Pristimantis cantitans
- Conservation status: Near Threatened (IUCN 3.1)

Scientific classification
- Kingdom: Animalia
- Phylum: Chordata
- Class: Amphibia
- Order: Anura
- Family: Strabomantidae
- Genus: Pristimantis
- Species: P. cantitans
- Binomial name: Pristimantis cantitans (Myers and Donnelly, 1996)
- Synonyms: Eleutherodactylus cantitans Myers and Donnelly, 1996;

= Pristimantis cantitans =

- Authority: (Myers and Donnelly, 1996)
- Conservation status: NT
- Synonyms: Eleutherodactylus cantitans Myers and Donnelly, 1996

Species of frog

Pristimantis cantitans is a species of frog in the family Strabomantidae. It is endemic to Venezuela and only known from its type locality, the summit of Cerro Yaví (2150 m above sea level), a sandstone table-top mountain (tepui) in the Amazonas State. The specific name cantitans alludes to the day-and-night calling behavior of this species and is derived from the Latin cantito (="to sing often").

==Description==
Males measure 25–35 mm and females 32–45 mm in snout–vent length. The body is brown in color with some darker markings. Some individuals may have scattered yellow spots or a lighter brown dorsum with clear, wavy blackish brown markings.

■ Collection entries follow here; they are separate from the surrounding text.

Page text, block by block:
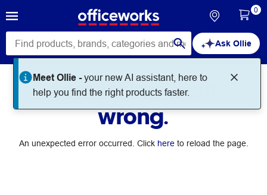
Ask Ollie
Meet Ollie -your new AI assistant, here to
help you find the right products faster.
0
Something went
wrong.
An unexpected error occurred. Click hereto reload the page.
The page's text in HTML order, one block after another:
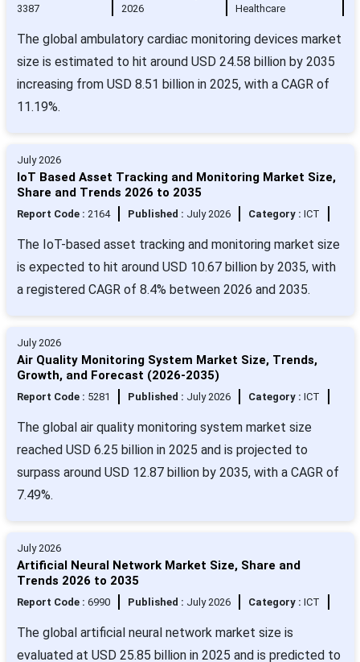
3387
2026
Healthcare
The global ambulatory cardiac monitoring devices market
size is estimated to hit around USD 24.58 billion by 2035
increasing from USD 8.51 billion in 2025, with a CAGR of
11.19%.
July 2026
IoT Based Asset Tracking and Monitoring Market Size,
Share and Trends 2026 to 2035
Report Code : 2164 Published : July 2026 Category : ICT
The IoT-based asset tracking and monitoring market size
is expected to hit around USD 10.67 billion by 2035, with
a registered CAGR of 8.4% between 2026 and 2035.
July 2026
Air Quality Monitoring System Market Size, Trends,
Growth, and Forecast (2026-2035)
Report Code : 5281 Published : July 2026 Category : ICT
The global air quality monitoring system market size
reached USD 6.25 billion in 2025 and is projected to
surpass around USD 12.87 billion by 2035, with a CAGR of
7.49%.
July 2026
Artificial Neural Network Market Size, Share and
Trends 2026 to 2035
Report Code : 6990 Published : July 2026 Category : ICT
The global artificial neural network market size is
evaluated at USD 25.85 billion in 2025 and is predicted to
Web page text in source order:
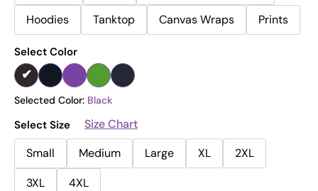
Hoodies
Tanktop Canvas Wraps Prints
Select Color
Selected Color: Black
Select Size
Size Chart
Small
Medium Large XL
2XL
3XL
4XL
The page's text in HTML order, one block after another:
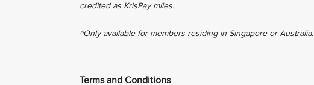
credited as KrisPay miles.
^Only available for members residing in Singapore or Australia.
Terms and Conditions
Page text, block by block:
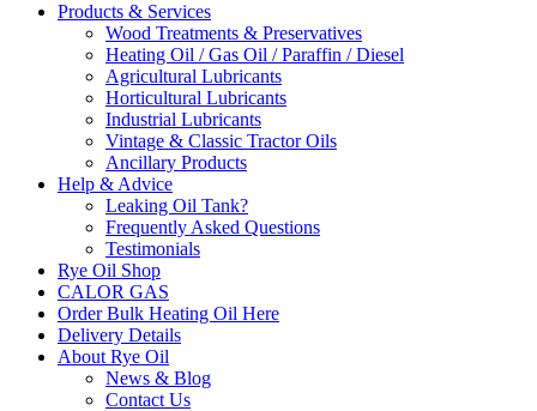
Products & Services
Wood Treatments & Preservatives
Heating Oil / Gas Oil / Paraffin / Diesel
Agricultural Lubricants
Horticultural Lubricants
Industrial Lubricants
Vintage & Classic Tractor Oils
Ancillary Products
Help & Advice
Leaking Oil Tank?
Frequently Asked Questions
Testimonials
Rye Oil Shop
CALOR GAS
Order Bulk Heating Oil Here
Delivery Details
About Rye Oil
News & Blog
Contact Us
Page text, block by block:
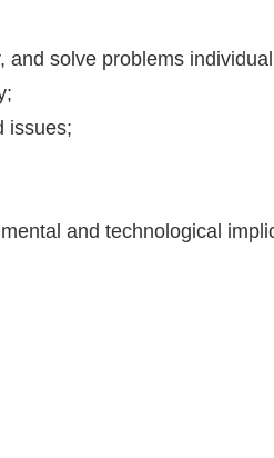
solve problems
issues;
and technological
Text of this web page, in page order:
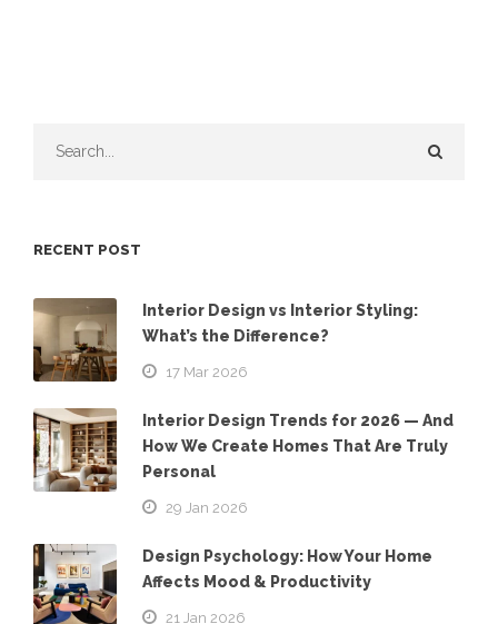
RECENT POST
Interior Design vs Interior Styling:
What’s the Difference?
17 Mar 2026
Interior Design Trends for 2026 — And
How We Create Homes That Are Truly
Personal
29 Jan 2026
Design Psychology: How Your Home
Affects Mood & Productivity
21 Jan 2026
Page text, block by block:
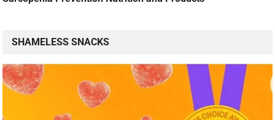
SHAMELESS SNACKS
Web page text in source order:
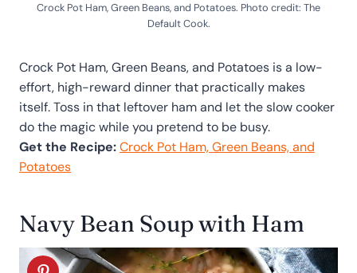
Crock Pot Ham, Green Beans, and Potatoes. Photo credit: The
Default Cook.
Crock Pot Ham, Green Beans, and Potatoes is a low-
effort, high-reward dinner that practically makes
itself. Toss in that leftover ham and let the slow cooker
do the magic while you pretend to be busy.
Get the Recipe:Crock Pot Ham, Green Beans, and
Potatoes
Navy Bean Soup with Ham
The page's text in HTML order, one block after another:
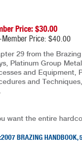
Price: $30.00
Member Price: $40.00
29 from the
Platinum Group
and Equipment,
and
want the entire
BRAZING HANDBOOK,
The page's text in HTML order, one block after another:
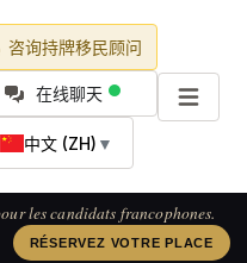
咨询持牌移民顾问
在线聊天
中文 (ZH) ▼
les candidats francophones.
RÉSERVEZ VOTRE PLACE
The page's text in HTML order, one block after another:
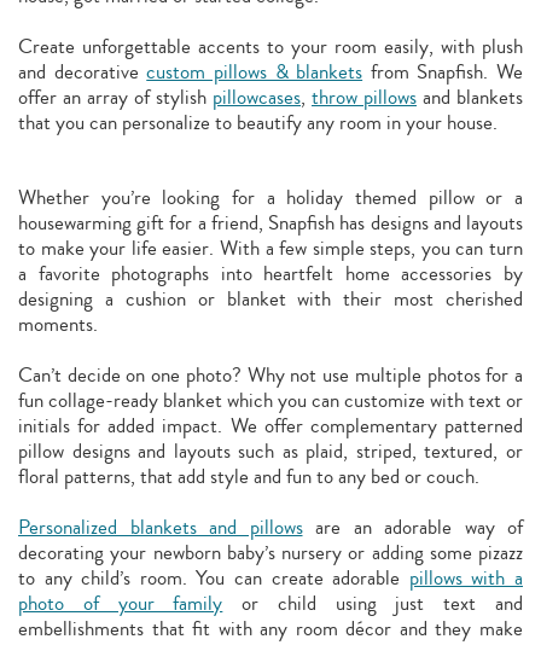
Create unforgettable accents to your room easily, with plush
and decorativecustom pillows & blanketsfrom Snapfish. We
offer an array of stylish pillowcases, throw pillows and blankets
that you can personalize to beautify any room in your house.
Whether you’re looking for a holiday themed pillow or a
housewarming gift for a friend, Snapfish has designs and layouts
to make your life easier. With a few simple steps, you can turn
a favorite photographs into heartfelt home accessories by
designing a cushion or blanket with their most cherished
moments.
Can’t decide on one photo? Why not use multiple photos for a
fun collage-ready blanket which you can customize with text or
initials for added impact. We offer complementary patterned
pillow designs and layouts such as plaid, striped, textured, or
floral patterns, that add style and fun to any bed or couch.
Personalized blankets and pillowsare an adorable way of
decorating your newborn baby’s nursery or adding some pizazz
to any child’s room. You can create adorable pillows with a
photo of your familyor child using just text and
embellishments that fit with any room décor and they make
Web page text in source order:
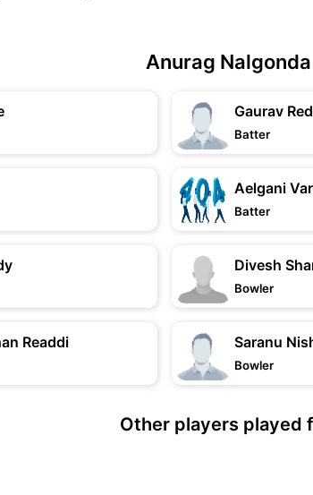
Anurag
Gaurav
Batter
Aelgani
Batter
Divesh
Bowler
Readdi Saranu
Bowler
Other players played
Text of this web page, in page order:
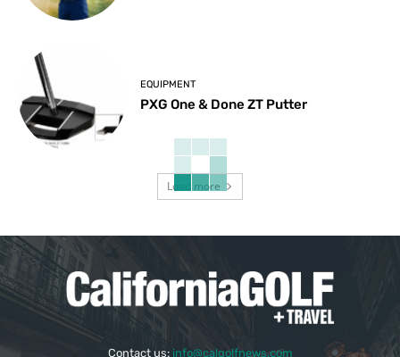
EQUIPMENT
PXG One & Done ZT Putter
Load more
Contact us: info@calgolfnews.com
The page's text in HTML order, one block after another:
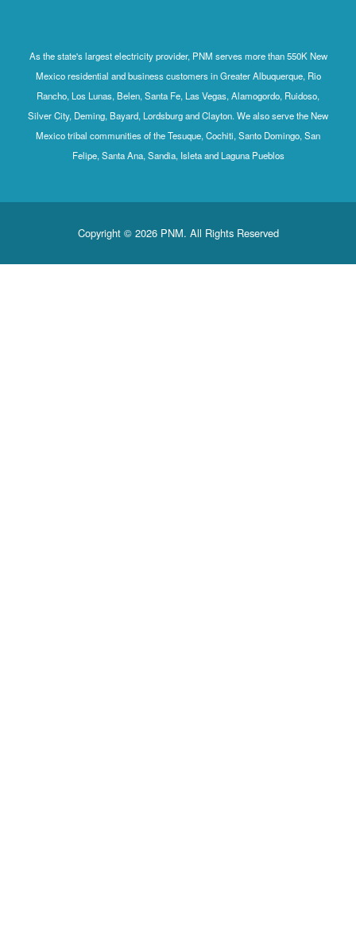
As the state's largest electricity provider, PNM serves more than 550K New
Mexico residential and business customers in Greater Albuquerque, Rio
Rancho, Los Lunas, Belen, Santa Fe, Las Vegas, Alamogordo, Ruidoso,
Silver City, Deming, Bayard, Lordsburg and Clayton. We also serve the New
Mexico tribal communities of the Tesuque, Cochiti, Santo Domingo, San
Felipe, Santa Ana, Sandia, Isleta and Laguna Pueblos
Copyright © 2026 PNM. All Rights Reserved
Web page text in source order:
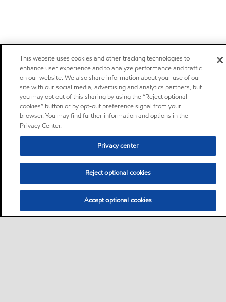
This website uses cookies and other tracking technologies to
enhance user experience and to analyze performance and traffic
on our website. We also share information about your use of our
site with our social media, advertising and analytics partners, but
you may opt out of this sharing by using the “Reject optional
cookies” button or by opt-out preference signal from your
browser. You may find further information and options in the
Privacy Center.
Privacy center
Reject optional cookies
Accept optional cookies
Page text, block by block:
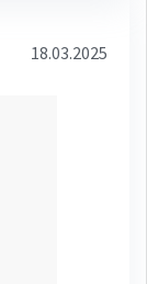
18.03.2025
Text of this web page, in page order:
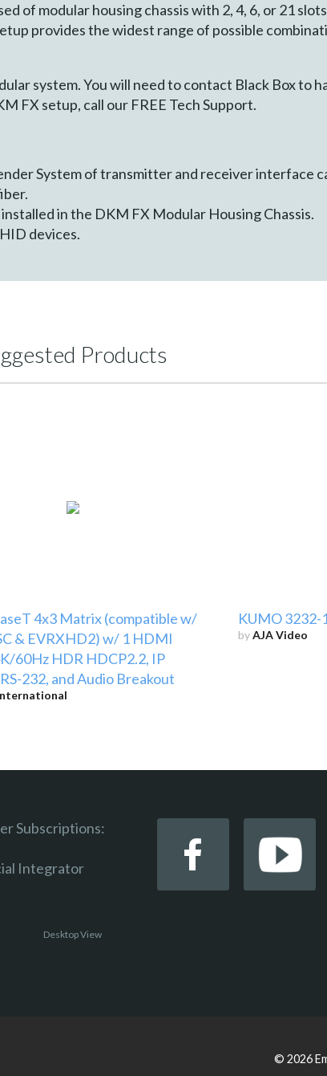
of modular housing chassis with 2, 4, 6, or 21
provides the widest range of possible
system. You will need to contact Black Box to
FX setup, call our FREE Tech Support.
System of transmitter and receiver interface
in the DKM FX Modular Housing Chassis.
devices.
Products
4x3 Matrix (compatible w/
& EVRXHD2) w/ 1 HDMI
60Hz HDR HDCP2.2, IP
232, and Audio Breakout
KUMO 3232-
byAJA Video
Subscriptions:
Integrator
Desktop View
© 2026
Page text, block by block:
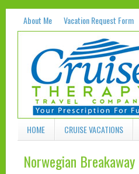
About Me Vacation Request Form
HOME CRUISE VACATIONS
Norwegian Breakaway
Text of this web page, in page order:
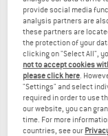
TRANGIA
Northern Pine
Alcohol stoves
€ 106,95
(0)
provide social media
analysis partners are
these partners are
the protection of your
clicking on "Select All",
not to accept cookies
please click here .
"Settings" and select
required in order to use
our website, you can
time. For more
countries, see our
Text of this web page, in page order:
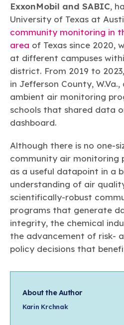
ExxonMobil and SABIC,
University of Texas at
community monitoring in
area of Texas since 2020,
at different campuses
district. From 2019 to 2023,
in Jefferson County,
ambient air monitoring
schools that shared data
dashboard.
Although there is no one-
community air monitoring
as a useful datapoint in a
understanding of air
scientifically-robust
programs that generate
integrity, the chemical
the advancement of risk-
policy decisions that
About the Author
Karin Krchnak
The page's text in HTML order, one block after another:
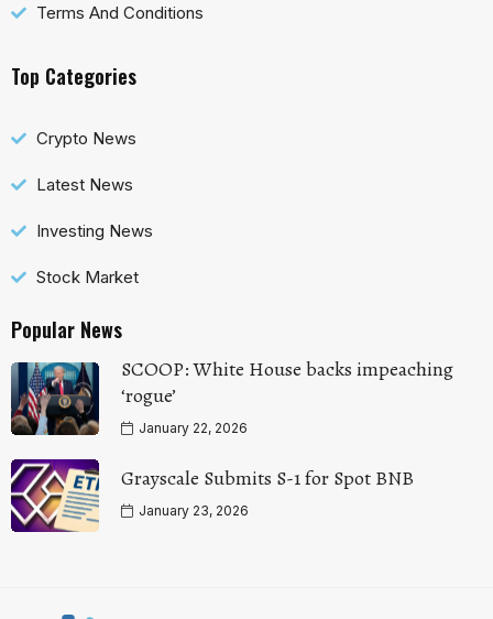
Terms And Conditions
Top Categories
Crypto News
Latest News
Investing News
Stock Market
Popular News
SCOOP: White House backs impeaching
‘rogue’
January 22, 2026
Grayscale Submits S-1 for Spot BNB
January 23, 2026
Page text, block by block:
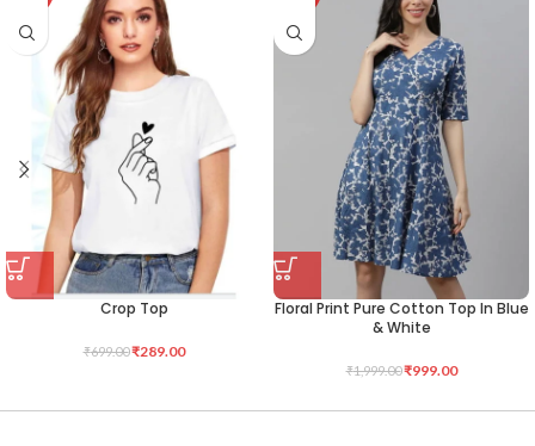
Crop Top
₹699.00₹289.00
Floral Print Pure Cotton Top In Blue
& White
₹1,999.00₹999.00
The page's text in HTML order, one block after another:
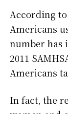
According
Americans
number has
2011
Americans
In fact, the
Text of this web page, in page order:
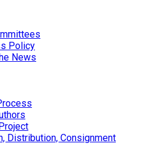
Policy
News
Distribution, Consignment
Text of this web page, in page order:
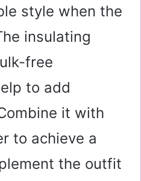
style when the
insulating
free
to add
it with
to achieve a
the outfit
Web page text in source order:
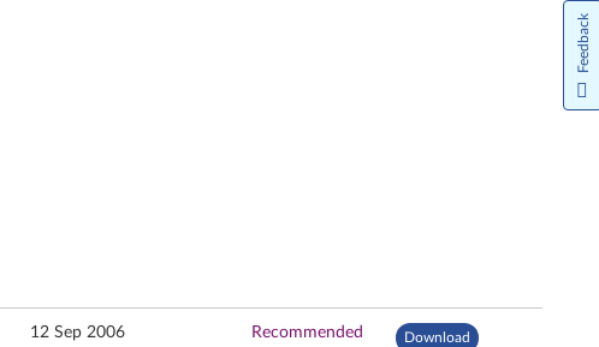
12 Sep 2006 Recommended Download
Feedback
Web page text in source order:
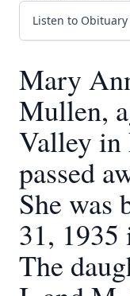
Listen to Obituary
Mary
Mullen,
Valley in
passed
She was
31,
The
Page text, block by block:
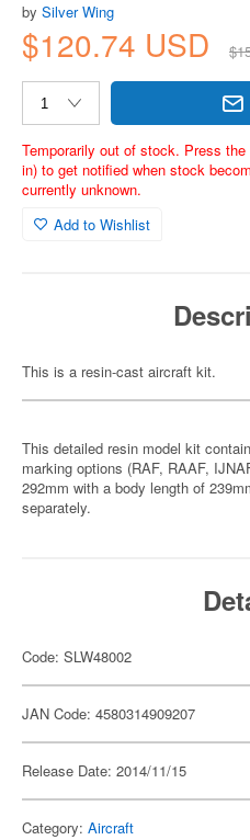
by Silver Wing
$120.74 USD
Temporarily out of stock. Press
in) to get notified when stock
currently unknown.
Add to Wishlist
This is a resin-cast aircraft kit.
This detailed resin model kit
marking options (RAF, RAAF,
292mm with a body length of
separately.
Code: SLW48002
JAN Code: 4580314909207
Release Date: 2014/11/15
Category: Aircraft
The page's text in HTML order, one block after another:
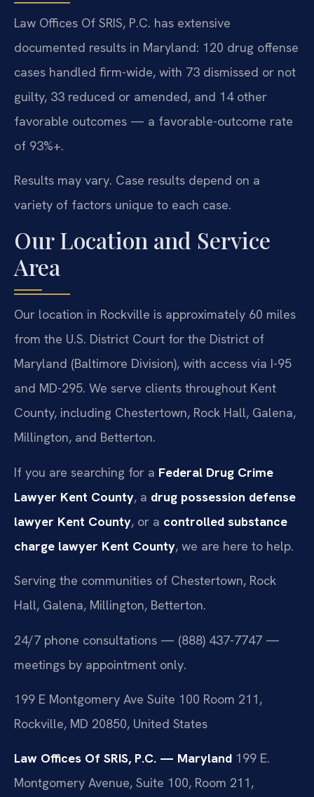
Law Offices Of SRIS, P.C. has extensive
documented results in Maryland: 120 drug offense
cases handled firm-wide, with 73 dismissed or not
guilty, 33 reduced or amended, and 14 other
favorable outcomes — a favorable-outcome rate
of 93%+.
Results may vary. Case results depend on a
variety of factors unique to each case.
Our Location and Service
Area
Our location in Rockville is approximately 60 miles
from the U.S. District Court for the District of
Maryland (Baltimore Division), with access via I-95
and MD-295. We serve clients throughout Kent
County, including Chestertown, Rock Hall, Galena,
Millington, and Betterton.
If you are searching for a Federal Drug Crime
Lawyer Kent County, a drug possession defense
lawyer Kent County, or a controlled substance
charge lawyer Kent County, we are here to help.
Serving the communities of Chestertown, Rock
Hall, Galena, Millington, Betterton.
24/7 phone consultations — (888) 437-7747 —
meetings by appointment only.
199 E Montgomery Ave Suite 100 Room 211,
Rockville, MD 20850, United States
Law Offices Of SRIS, P.C. — Maryland 199 E.
Montgomery Avenue, Suite 100, Room 211,
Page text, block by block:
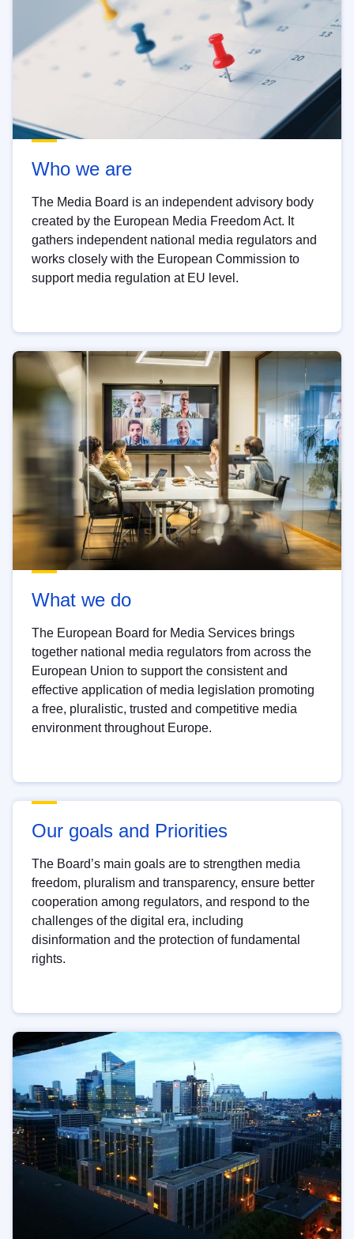
Who we are
The Media Board is an independent advisory body
created by the European Media Freedom Act. It
gathers independent national media regulators and
works closely with the European Commission to
support media regulation at EU level.
What we do
The European Board for Media Services brings
together national media regulators from across the
European Union to support the consistent and
effective application of media legislation promoting
a free, pluralistic, trusted and competitive media
environment throughout Europe.
Our goals and Priorities
The Board’s main goals are to strengthen media
freedom, pluralism and transparency, ensure better
cooperation among regulators, and respond to the
challenges of the digital era, including
disinformation and the protection of fundamental
rights.
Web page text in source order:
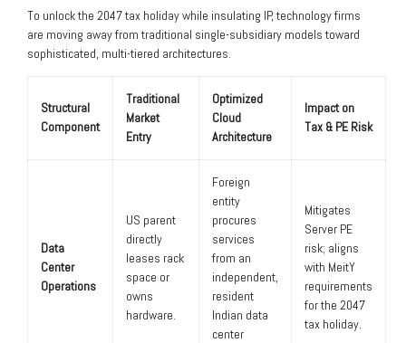
To unlock the 2047 tax holiday while insulating IP, technology firms
are moving away from traditional single-subsidiary models toward
sophisticated, multi-tiered architectures.
Structural
Component
Traditional
Market
Entry
Optimized
Cloud
Architecture
Impact on
Tax & PE Risk
Data
Center
Operations
US parent
directly
leases rack
space or
owns
hardware.
Foreign
entity
procures
services
from an
independent,
resident
Indian data
center
Mitigates
Server PE
risk; aligns
with MeitY
requirements
for the 2047
tax holiday.
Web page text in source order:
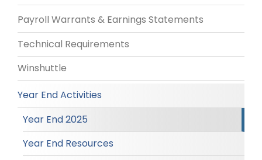
Payroll Warrants & Earnings Statements
Technical Requirements
Winshuttle
Year End Activities
Year End 2025
Year End Resources
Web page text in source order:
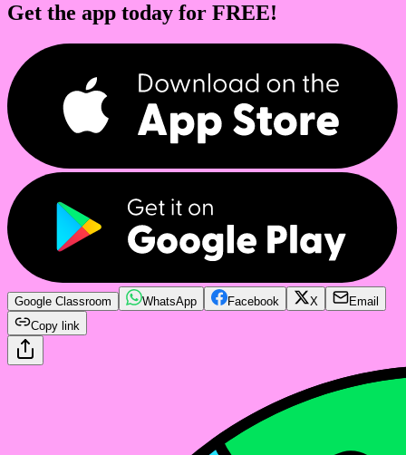
Get the app today for FREE!
Google Classroom WhatsApp Facebook X
Email
Copy link
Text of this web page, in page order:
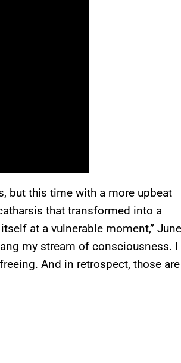
but this time with a more upbeat
that transformed into a
at a vulnerable moment,” June
my stream of consciousness. I
And in retrospect, those are
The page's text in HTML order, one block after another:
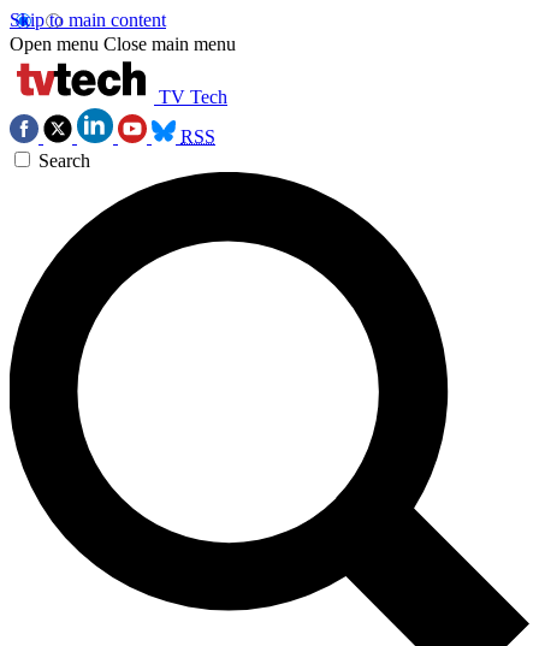
Skip to main content
Open menu Close main menu
TV Tech
RSS
Search
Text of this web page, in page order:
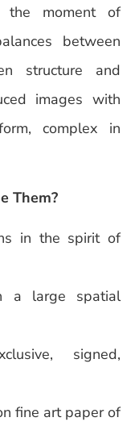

The dorsal skin is only weakly granular and rugose; ventral skin is areolate. The tympanum is distinct. The snout is rounded. The upper eyelids have small warts. The toes have weak lateral fringes and basal webbing while the fingers lack webbing.

The species is nocturnal but males call during both day and night from concealed sites in caves and from beneath thick moss mats growing over sandstone.

==Habitat and conservation==
It has been collected on vegetation in montane tepui forest. No threats to this species are known.